**PROBLEM STATEMENT**
Every line of the data below is to be duplicated exactly, pictures excepted.

____________________

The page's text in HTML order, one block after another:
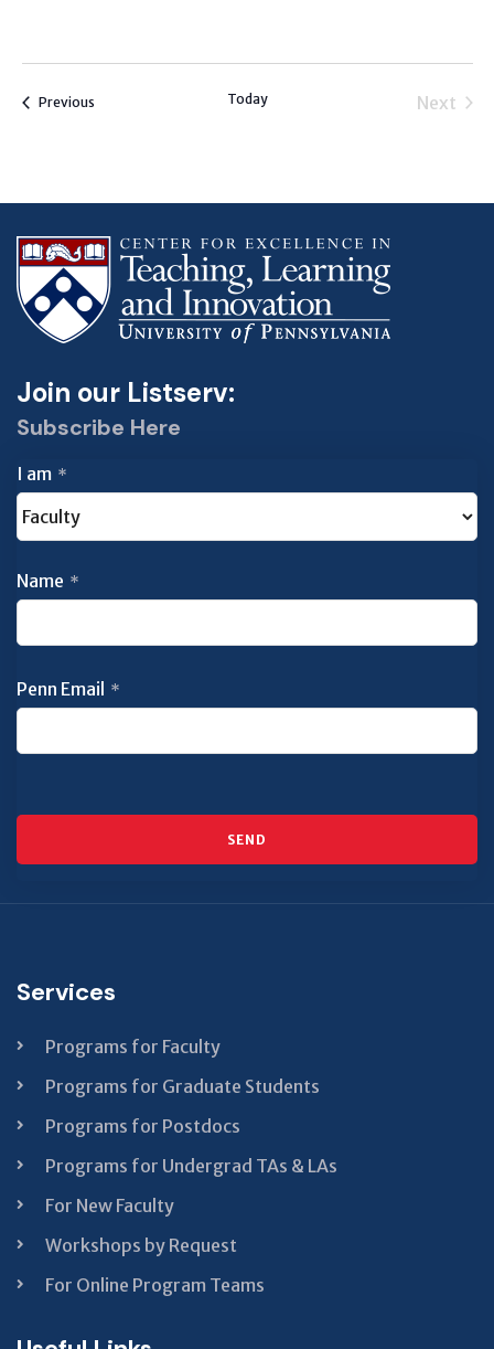
PreviousEvents Today
Next
Join our Listserv:
Subscribe Here
I am *
Name *
Penn Email *
SEND
be left
Services
Programs for Faculty
Programs for Graduate Students
Programs for Postdocs
Programs for Undergrad TAs & LAs
For New Faculty
Workshops by Request
For Online Program Teams

____________________

**TASK RESULT**
The page's text in HTML order, one block after another:
PreviousEvents Today
Next
Join our Listserv:
Subscribe Here
I am *
Name *
Penn Email *
SEND
be left
Services
Programs for Faculty
Programs for Graduate Students
Programs for Postdocs
Programs for Undergrad TAs & LAs
For New Faculty
Workshops by Request
For Online Program Teams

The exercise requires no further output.